Exercise inputs:
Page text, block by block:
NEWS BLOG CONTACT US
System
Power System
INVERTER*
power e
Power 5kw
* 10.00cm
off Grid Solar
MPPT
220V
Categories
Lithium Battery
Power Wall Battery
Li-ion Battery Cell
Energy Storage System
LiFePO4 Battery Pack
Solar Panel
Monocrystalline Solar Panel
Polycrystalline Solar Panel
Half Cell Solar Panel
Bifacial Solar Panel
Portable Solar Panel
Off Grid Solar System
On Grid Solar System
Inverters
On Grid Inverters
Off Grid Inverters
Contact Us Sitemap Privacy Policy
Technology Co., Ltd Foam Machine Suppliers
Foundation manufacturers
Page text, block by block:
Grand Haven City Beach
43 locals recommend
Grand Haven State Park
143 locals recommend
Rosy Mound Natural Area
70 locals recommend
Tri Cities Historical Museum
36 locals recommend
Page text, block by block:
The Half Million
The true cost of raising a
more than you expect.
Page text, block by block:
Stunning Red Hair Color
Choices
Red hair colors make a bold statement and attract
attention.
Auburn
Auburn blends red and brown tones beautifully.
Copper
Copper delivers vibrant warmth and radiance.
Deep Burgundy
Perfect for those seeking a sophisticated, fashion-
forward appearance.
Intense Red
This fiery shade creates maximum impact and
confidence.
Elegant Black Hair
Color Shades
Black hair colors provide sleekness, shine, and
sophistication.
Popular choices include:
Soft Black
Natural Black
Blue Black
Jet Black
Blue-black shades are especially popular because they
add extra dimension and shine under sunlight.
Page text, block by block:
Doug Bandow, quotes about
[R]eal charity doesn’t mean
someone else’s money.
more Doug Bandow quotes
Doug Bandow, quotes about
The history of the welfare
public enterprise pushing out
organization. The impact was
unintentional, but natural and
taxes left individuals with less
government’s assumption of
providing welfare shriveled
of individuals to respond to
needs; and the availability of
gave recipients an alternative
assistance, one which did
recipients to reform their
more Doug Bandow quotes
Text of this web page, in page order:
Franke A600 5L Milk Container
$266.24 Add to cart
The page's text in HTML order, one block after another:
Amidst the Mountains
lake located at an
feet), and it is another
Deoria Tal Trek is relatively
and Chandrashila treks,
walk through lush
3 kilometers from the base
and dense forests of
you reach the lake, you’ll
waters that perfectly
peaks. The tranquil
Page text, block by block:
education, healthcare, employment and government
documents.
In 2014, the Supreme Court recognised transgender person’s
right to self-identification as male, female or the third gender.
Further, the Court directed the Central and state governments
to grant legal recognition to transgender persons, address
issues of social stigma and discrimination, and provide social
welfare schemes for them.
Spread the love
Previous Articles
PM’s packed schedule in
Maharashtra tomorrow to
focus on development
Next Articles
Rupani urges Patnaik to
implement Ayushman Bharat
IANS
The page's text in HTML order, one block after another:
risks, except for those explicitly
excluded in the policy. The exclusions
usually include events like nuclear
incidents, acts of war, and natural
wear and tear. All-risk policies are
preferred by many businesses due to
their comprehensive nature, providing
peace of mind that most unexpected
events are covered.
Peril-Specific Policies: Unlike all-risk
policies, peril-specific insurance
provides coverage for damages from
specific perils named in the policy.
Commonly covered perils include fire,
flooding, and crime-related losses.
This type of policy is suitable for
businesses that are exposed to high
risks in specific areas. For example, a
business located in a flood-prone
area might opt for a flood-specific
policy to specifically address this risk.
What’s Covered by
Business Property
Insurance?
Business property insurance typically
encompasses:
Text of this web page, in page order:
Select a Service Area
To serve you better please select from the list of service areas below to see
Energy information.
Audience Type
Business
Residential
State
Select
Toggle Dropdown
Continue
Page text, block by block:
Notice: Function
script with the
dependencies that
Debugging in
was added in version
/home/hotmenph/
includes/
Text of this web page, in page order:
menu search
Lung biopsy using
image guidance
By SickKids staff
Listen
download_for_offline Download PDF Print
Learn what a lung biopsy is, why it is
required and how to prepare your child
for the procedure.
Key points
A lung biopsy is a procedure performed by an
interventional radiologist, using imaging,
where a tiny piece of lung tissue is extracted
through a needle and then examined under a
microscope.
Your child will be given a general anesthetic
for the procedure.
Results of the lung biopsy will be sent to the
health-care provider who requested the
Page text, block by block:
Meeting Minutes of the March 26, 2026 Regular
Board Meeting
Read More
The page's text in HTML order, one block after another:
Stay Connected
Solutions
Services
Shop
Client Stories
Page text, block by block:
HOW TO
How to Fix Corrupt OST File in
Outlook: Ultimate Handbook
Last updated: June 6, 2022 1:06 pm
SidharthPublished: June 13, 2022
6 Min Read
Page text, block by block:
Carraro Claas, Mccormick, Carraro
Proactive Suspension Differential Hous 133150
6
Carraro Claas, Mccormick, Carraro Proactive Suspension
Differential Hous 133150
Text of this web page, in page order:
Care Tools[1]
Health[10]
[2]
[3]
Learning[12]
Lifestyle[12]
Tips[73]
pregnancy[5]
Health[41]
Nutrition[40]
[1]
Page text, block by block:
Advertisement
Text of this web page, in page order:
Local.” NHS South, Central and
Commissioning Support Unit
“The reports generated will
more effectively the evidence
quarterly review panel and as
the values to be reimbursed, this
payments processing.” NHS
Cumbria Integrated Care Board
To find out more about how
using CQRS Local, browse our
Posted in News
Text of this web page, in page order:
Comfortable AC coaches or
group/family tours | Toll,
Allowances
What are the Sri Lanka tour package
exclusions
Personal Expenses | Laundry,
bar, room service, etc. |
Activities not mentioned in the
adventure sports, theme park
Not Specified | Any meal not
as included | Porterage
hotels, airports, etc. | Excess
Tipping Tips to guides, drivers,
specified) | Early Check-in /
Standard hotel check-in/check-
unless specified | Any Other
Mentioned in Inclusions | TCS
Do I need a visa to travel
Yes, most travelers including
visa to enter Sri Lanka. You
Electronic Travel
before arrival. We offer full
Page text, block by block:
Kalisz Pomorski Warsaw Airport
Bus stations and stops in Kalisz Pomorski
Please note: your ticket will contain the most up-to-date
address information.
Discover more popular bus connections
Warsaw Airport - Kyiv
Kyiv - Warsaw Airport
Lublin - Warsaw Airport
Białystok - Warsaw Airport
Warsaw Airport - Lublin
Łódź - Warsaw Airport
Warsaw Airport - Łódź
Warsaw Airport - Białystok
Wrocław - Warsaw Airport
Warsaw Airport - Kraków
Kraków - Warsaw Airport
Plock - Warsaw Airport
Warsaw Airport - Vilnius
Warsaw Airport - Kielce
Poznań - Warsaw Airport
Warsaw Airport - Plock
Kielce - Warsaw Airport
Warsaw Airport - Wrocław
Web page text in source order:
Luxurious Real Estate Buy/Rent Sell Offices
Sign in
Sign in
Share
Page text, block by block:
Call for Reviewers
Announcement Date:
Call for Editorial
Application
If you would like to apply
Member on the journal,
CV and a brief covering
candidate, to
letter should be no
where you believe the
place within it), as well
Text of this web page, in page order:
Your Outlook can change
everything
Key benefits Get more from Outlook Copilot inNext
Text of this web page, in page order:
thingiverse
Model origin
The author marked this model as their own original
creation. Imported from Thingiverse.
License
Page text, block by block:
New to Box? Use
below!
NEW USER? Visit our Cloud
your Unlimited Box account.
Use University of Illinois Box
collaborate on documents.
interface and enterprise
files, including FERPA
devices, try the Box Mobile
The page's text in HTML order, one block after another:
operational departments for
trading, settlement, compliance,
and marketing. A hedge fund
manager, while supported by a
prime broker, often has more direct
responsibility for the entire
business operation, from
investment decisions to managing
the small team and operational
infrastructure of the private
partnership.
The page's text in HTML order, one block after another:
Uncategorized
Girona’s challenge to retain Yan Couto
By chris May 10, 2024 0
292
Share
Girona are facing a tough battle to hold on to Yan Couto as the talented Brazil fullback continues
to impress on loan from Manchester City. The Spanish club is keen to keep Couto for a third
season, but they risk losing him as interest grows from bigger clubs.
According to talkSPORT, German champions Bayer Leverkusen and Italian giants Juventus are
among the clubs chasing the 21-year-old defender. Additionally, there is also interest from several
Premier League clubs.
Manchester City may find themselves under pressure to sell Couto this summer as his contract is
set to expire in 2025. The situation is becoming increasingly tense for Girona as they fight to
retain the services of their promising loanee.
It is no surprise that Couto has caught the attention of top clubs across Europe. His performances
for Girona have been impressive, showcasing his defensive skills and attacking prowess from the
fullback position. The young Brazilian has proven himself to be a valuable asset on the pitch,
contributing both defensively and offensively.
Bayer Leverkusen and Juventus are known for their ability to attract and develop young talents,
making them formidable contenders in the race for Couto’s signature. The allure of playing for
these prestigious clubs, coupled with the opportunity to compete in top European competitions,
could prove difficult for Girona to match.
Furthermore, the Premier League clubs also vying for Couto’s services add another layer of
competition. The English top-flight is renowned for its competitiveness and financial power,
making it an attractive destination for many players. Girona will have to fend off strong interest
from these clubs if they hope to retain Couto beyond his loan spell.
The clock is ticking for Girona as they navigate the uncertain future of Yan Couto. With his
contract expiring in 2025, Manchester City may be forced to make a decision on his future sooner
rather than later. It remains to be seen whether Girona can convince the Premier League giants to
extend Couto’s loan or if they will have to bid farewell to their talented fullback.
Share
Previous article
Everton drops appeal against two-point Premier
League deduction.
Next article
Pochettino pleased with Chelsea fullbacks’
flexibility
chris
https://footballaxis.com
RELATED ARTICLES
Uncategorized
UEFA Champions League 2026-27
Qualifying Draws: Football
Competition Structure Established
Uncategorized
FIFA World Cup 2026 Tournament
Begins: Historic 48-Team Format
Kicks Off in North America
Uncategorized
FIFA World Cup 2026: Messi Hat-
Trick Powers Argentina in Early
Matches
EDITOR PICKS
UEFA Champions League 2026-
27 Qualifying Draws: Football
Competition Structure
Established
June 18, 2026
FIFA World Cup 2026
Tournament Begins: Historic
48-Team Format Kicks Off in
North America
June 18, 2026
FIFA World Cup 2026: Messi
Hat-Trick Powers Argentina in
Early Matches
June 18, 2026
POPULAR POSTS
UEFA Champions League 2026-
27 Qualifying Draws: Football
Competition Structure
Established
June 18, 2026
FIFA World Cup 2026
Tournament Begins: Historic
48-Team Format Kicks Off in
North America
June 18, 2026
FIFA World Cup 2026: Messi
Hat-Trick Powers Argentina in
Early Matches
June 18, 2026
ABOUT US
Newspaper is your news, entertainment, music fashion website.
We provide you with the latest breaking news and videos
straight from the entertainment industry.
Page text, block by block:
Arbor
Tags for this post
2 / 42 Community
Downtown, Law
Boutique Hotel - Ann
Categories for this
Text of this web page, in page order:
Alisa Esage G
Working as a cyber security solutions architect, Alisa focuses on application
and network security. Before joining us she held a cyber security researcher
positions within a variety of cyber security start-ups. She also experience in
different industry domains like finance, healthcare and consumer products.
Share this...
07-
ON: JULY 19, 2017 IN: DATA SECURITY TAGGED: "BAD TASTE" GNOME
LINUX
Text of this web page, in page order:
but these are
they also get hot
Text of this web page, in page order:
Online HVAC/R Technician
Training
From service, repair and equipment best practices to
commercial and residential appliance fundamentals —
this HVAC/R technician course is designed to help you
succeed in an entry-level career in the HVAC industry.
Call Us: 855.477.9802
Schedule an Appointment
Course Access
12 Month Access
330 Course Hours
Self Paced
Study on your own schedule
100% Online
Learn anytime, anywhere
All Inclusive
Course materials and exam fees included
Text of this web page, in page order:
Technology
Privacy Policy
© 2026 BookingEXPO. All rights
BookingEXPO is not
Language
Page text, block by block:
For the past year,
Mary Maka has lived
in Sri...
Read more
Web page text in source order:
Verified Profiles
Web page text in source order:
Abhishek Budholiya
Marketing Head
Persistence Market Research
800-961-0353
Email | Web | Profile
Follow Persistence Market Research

Activity:
Output all lines from the beginning of the data up to the line holding "143 locals recommend", that line included, exactly as written.

Solution below:
Page text, block by block:
NEWS BLOG CONTACT US
System
Power System
INVERTER*
power e
Power 5kw
* 10.00cm
off Grid Solar
MPPT
220V
Categories
Lithium Battery
Power Wall Battery
Li-ion Battery Cell
Energy Storage System
LiFePO4 Battery Pack
Solar Panel
Monocrystalline Solar Panel
Polycrystalline Solar Panel
Half Cell Solar Panel
Bifacial Solar Panel
Portable Solar Panel
Off Grid Solar System
On Grid Solar System
Inverters
On Grid Inverters
Off Grid Inverters
Contact Us Sitemap Privacy Policy
Technology Co., Ltd Foam Machine Suppliers
Foundation manufacturers
Page text, block by block:
Grand Haven City Beach
43 locals recommend
Grand Haven State Park
143 locals recommend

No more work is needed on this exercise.